▶ [MATERIAL SUPPLIED]
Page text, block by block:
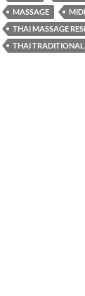
MASSAGE
THAI MASSAGE
THAI TRADITIONAL
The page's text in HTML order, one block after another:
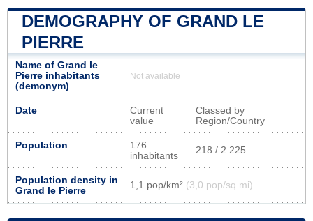
DEMOGRAPHY OF GRAND LE
PIERRE
Name of Grand le
Pierre inhabitants
(demonym)
Not available
Date
Current
value
Classed by
Region/Country
Population
176
inhabitants
218 / 2 225
Population density in
Grand le Pierre
1,1 pop/km² (3,0 pop/sq mi)
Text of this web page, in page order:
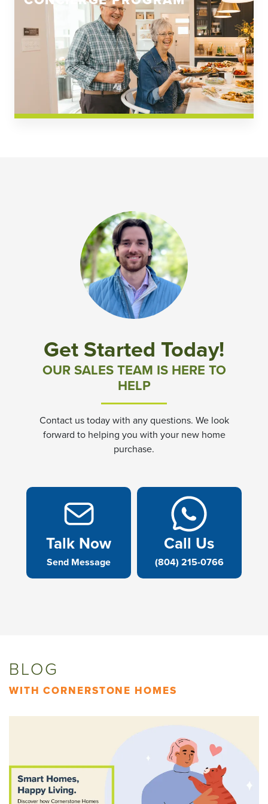
Church Square
Spring Creek
Westwoods at Chickahominy Falls
Community News & Events
Westwood Gardens at Chickahominy Falls
Community News & Promotions
Aster Meadows at Chickahominy Falls
Bluegrass Glen at Chickahominy Falls
Townes at Berry Creek
Villas At White's Mill
Get Started Today!
OUR SALES TEAM IS HERE TO
HELP
Contact us today with any questions. We look
forward to helping you with your new home
purchase.
Talk Now
Send Message
Call Us
(804) 215-0766
BLOG
WITH CORNERSTONE HOMES
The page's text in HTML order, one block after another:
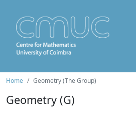
Home Geometry (The Group)
Geometry (G)
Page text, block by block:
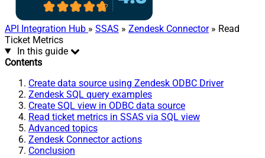
API Integration Hub » SSAS » Zendesk Connector» Read
Ticket Metrics
In this guide
Contents
Create data source using Zendesk ODBC Driver
Zendesk SQL query examples
Create SQL view in ODBC data source
Read ticket metrics in SSAS via SQL view
Advanced topics
Zendesk Connector actions
Conclusion
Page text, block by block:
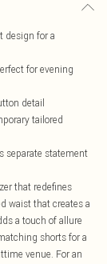
design for a
for evening
detail
tailored
separate statement
that redefines
waist that creates a
a touch of allure
shorts for a
venue. For an
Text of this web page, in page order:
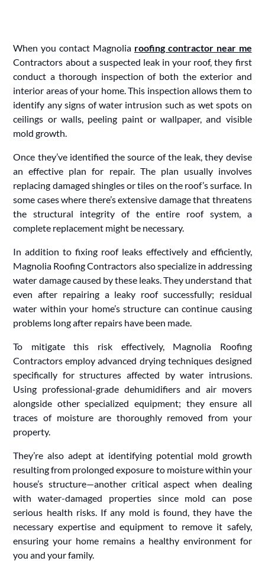
When you contact Magnolia roofing contractor near me
Contractors about a suspected leak in your roof, they first
conduct a thorough inspection of both the exterior and
interior areas of your home. This inspection allows them to
identify any signs of water intrusion such as wet spots on
ceilings or walls, peeling paint or wallpaper, and visible
mold growth.
Once they’ve identified the source of the leak, they devise
an effective plan for repair. The plan usually involves
replacing damaged shingles or tiles on the roof’s surface. In
some cases where there’s extensive damage that threatens
the structural integrity of the entire roof system, a
complete replacement might be necessary.
In addition to fixing roof leaks effectively and efficiently,
Magnolia Roofing Contractors also specialize in addressing
water damage caused by these leaks. They understand that
even after repairing a leaky roof successfully; residual
water within your home’s structure can continue causing
problems long after repairs have been made.
To mitigate this risk effectively, Magnolia Roofing
Contractors employ advanced drying techniques designed
specifically for structures affected by water intrusions.
Using professional-grade dehumidifiers and air movers
alongside other specialized equipment; they ensure all
traces of moisture are thoroughly removed from your
property.
They’re also adept at identifying potential mold growth
resulting from prolonged exposure to moisture within your
house’s structure—another critical aspect when dealing
with water-damaged properties since mold can pose
serious health risks. If any mold is found, they have the
necessary expertise and equipment to remove it safely,
ensuring your home remains a healthy environment for
you and your family.
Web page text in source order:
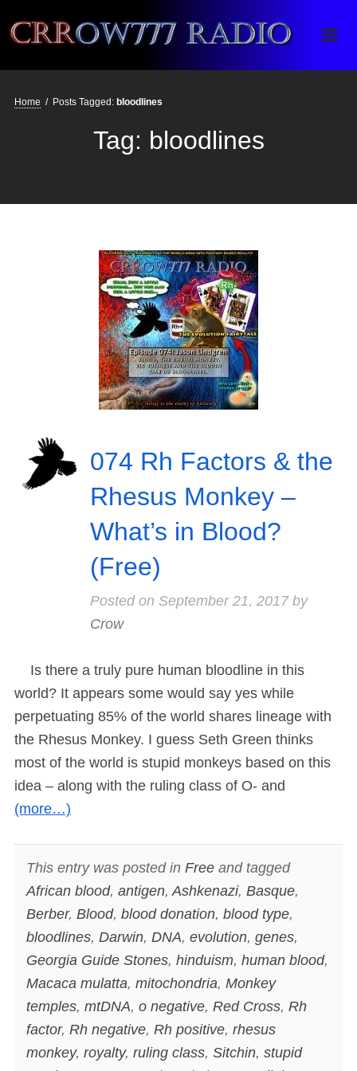
Crrow777 Radio
Belief is the enemy of knowing
Home / Posts Tagged: bloodlines
Tag: bloodlines
074 Rh Factors & the
Rhesus Monkey –
What’s in Blood?
(Free)
Posted on September 21, 2017by
Crow
Is there a truly pure human bloodline in this
world? It appears some would say yes while
perpetuating 85% of the world shares lineage with
the Rhesus Monkey. I guess Seth Green thinks
most of the world is stupid monkeys based on this
idea – along with the ruling class of O- and
(more…)
This entry was posted in Freeand tagged
African blood, antigen, Ashkenazi, Basque,
Berber, Blood, blood donation, blood type,
bloodlines, Darwin, DNA, evolution, genes,
Georgia Guide Stones, hinduism, human blood,
Macaca mulatta, mitochondria, Monkey
temples, mtDNA, o negative, Red Cross, Rh
factor, Rh negative, Rh positive, rhesus
monkey, royalty, ruling class, Sitchin, stupid
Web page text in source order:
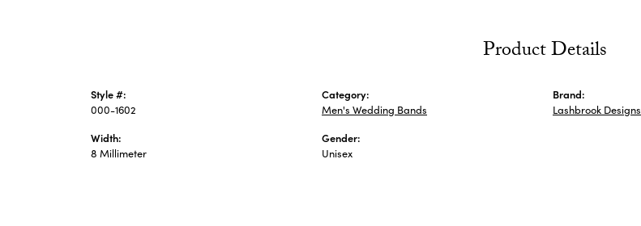
Product Details
Style #:
000-1602
Width:
8 Millimeter
Category:
Men's Wedding Bands
Gender:
Unisex
Brand:
Lashbrook Designs

▶ [INSTRUCTIONS TO FOLLOW] Report every line containing the string "Read" in the material.

▶ [RESULT OF THIS EXERCISE]
API Integration Hub » SSAS » Zendesk Connector» Read
Read ticket metrics in SSAS via SQL view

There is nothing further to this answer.